Sunday, June 29, 2014

Comment on *Atlas Shrugged*

This isn't a thorough review. Rather, it's a reply to a post about the book on the Kinky Intellectuals' Book Club group at Fetlife.com.

I had mixed feelings when I read the book. On one hand, its valorization of individuality has understandable appeal for anyone who's been conditioned to accept a coercive and inauthentic "altruism" that says thinking and caring for yourself are "selfish." (I call this inauthentic because it results in behavior motivated by guilt or fear of criticism, rather than an actual desire to help others.) The problem is that it falsely implies that that's the only kind of altruism there is, and uses this false dichotomy to justify an equally unbalanced sort of egoism. It thereby misses the point that humans, by our social nature, can only realize our individuality through sociality, just as surely as we can only really contribute socially by being individuals. It then conflates general values like rationality and independent thinking with the historically contingent social system of capitalism.

There is irony in the fact that, on account of insistence on such faulty logic, and notwithstanding all the lip service Rand gave to independent thinking, she actually brooked none in her own personal circle, which has often been likened to a cult. And this problem didn't end with Rand's death. In fact, some groups that pay homage to her seem to engage in worse forms of psychological manipulation than any she practiced herself -- in particular, the practice of "de-FOOing," or cutting off one's family of origin, as promoted at the website you linked to. Because this is encouraged in followers who are mostly college or even high school-age, and don't yet have extensive social networks, it's a very effective way of bringing them under Stefan Molyneux's control.

As a survivor of a different cultic group, I have met (through the International Cultic Studies Association, www.icsahome.com) people who were cut off by their children for years at Molyneux's instigation. Fortunately, some have broken free of his influence and reunited with their parents.

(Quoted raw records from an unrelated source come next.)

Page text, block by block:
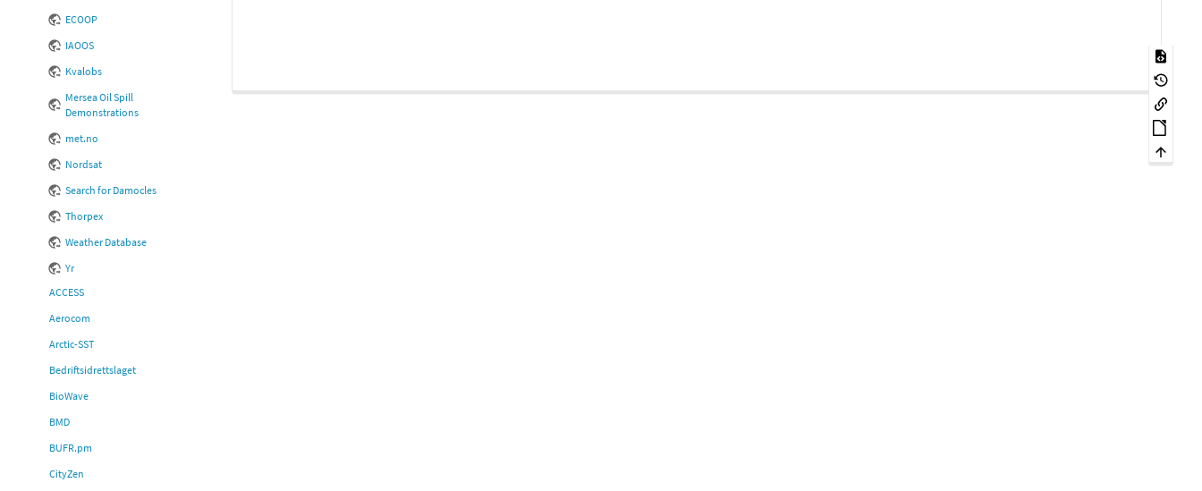
ECOOP
IAOOS
Kvalobs
Mersea Oil Spill
Demonstrations
met.no
Nordsat
Search for Damocles
Thorpex
Weather Database
Yr
ACCESS
Aerocom
Arctic-SST
Bedriftsidrettslaget
BioWave
BMD
BUFR.pm
CityZen
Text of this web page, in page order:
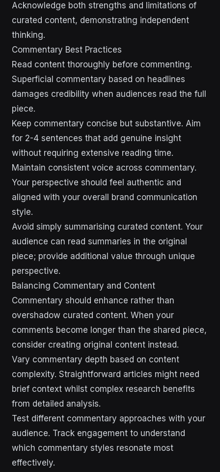
Acknowledge both strengths and limitations of
curated content, demonstrating independent
thinking.
Commentary Best Practices
Read content thoroughly before commenting.
Superficial commentary based on headlines
damages credibility when audiences read the full
piece.
Keep commentary concise but substantive. Aim
for 2-4 sentences that add genuine insight
without requiring extensive reading time.
Maintain consistent voice across commentary.
Your perspective should feel authentic and
aligned with your overall brand communication
style.
Avoid simply summarising curated content. Your
audience can read summaries in the original
piece; provide additional value through unique
perspective.
Balancing Commentary and Content
Commentary should enhance rather than
overshadow curated content. When your
comments become longer than the shared piece,
consider creating original content instead.
Vary commentary depth based on content
complexity. Straightforward articles might need
brief context whilst complex research benefits
from detailed analysis.
Test different commentary approaches with your
audience. Track engagement to understand
which commentary styles resonate most
effectively.
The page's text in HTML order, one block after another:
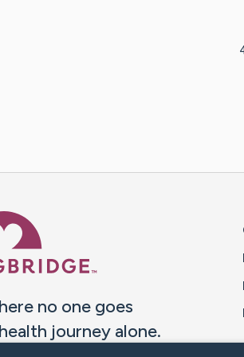
no one goes
journey alone.
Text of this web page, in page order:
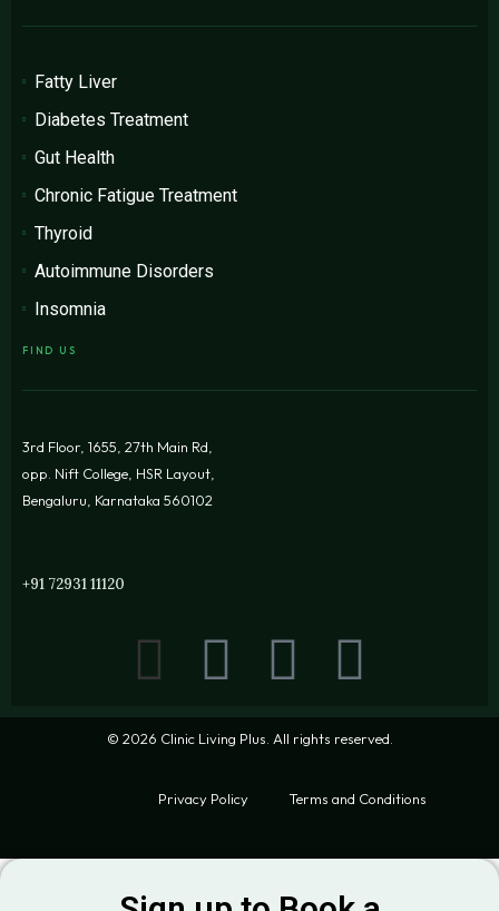
Fatty Liver
Diabetes Treatment
Gut Health
Chronic Fatigue Treatment
Thyroid
Autoimmune Disorders
Insomnia
FIND US
3rd Floor, 1655, 27th Main Rd,
opp. Nift College, HSR Layout,
Bengaluru, Karnataka 560102
+91 72931 11120
© 2026 Clinic Living Plus. All rights reserved.
Privacy Policy Terms and Conditions
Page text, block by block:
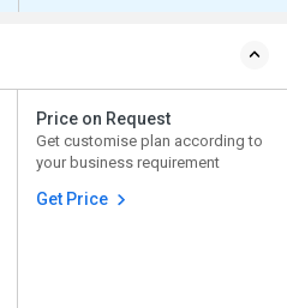
Price on Request
Get customise plan according to
your business requirement
Get Price
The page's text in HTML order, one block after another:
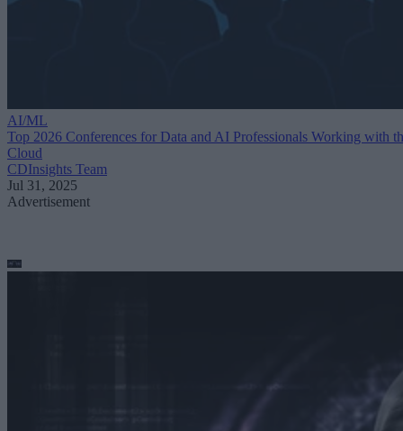
AI/ML
Top 2026 Conferences for Data and AI Professionals Working with
Cloud
CDInsights Team
Jul 31, 2025
Advertisement
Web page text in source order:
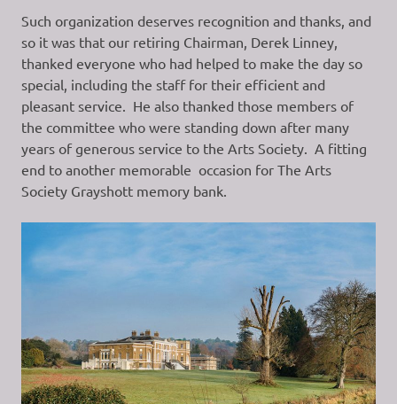
Such organization deserves recognition and thanks, and
so it was that our retiring Chairman, Derek Linney,
thanked everyone who had helped to make the day so
special, including the staff for their efficient and
pleasant service. He also thanked those members of
the committee who were standing down after many
years of generous service to the Arts Society. A fitting
end to another memorable occasion for The Arts
Society Grayshott memory bank.
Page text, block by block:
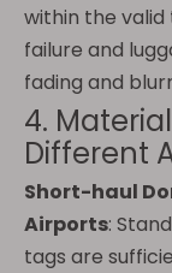
within the valid
failure and
fading and
4.
Different
Short-haul
Airports:
tags are
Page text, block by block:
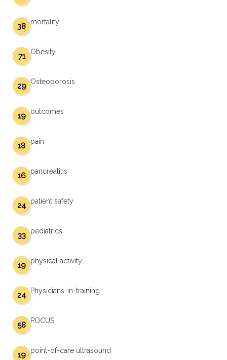
mortality
38
Obesity
71
Osteoporosis
29
outcomes
19
pain
18
pancreatitis
16
patient safety
24
pediatrics
33
physical activity
19
Physicians-in-training
24
POCUS
58
point-of-care ultrasound
19
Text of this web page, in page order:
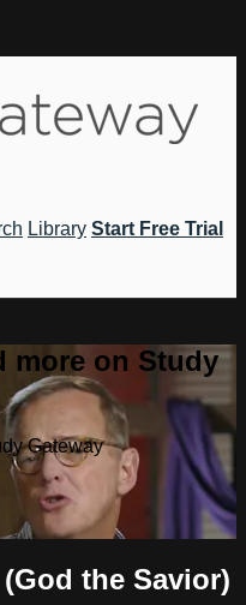
Library Start Free Trial
more on Study
Gateway
the Savior)
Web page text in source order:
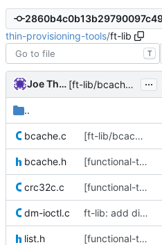
thin-provisioning-tools/ft-lib
T
Joe Thornber [ft-lib/bcache] rename raise() -> raise_() ...
..
bcache.c [ft-lib/bcache] rename raise() -> raise_()
bcache.h [functional-tests] roll all the C code into a single libft.so
crc32c.c [functional-tests] roll all the C code into a single libft.so
dm-ioctl.c ft-lib: add discard()
list.h [functional-tests] roll all the C code into a single libft.so

If you want to explore anarchocapitalist ideas, check out www.fdrliberated.com, where many ex-FDR and other libertarian people congregate online. These ideas aren't exactly my cup of tea -- I'm more of a libertarian socialist myself, a la Rosa Luxemburg or Noam Chomsky. But debating ideology with you is less urgent to me than ensuring you can explore the ideas that interest you in a way that won't endanger you psychologically through processes of undue influence. Not to mention that the more democratic atmosphere at the non-FDR site will let you explore all of these ideas, and not just those that are amenable to Molyneux.

As a side note, I thought parts of *Atlas Shrugged* were, in literary terms, atrociously repetitive. I felt that if I had a nickel for every time I read "the face without pain or fear or guilt," I'd be wealthy.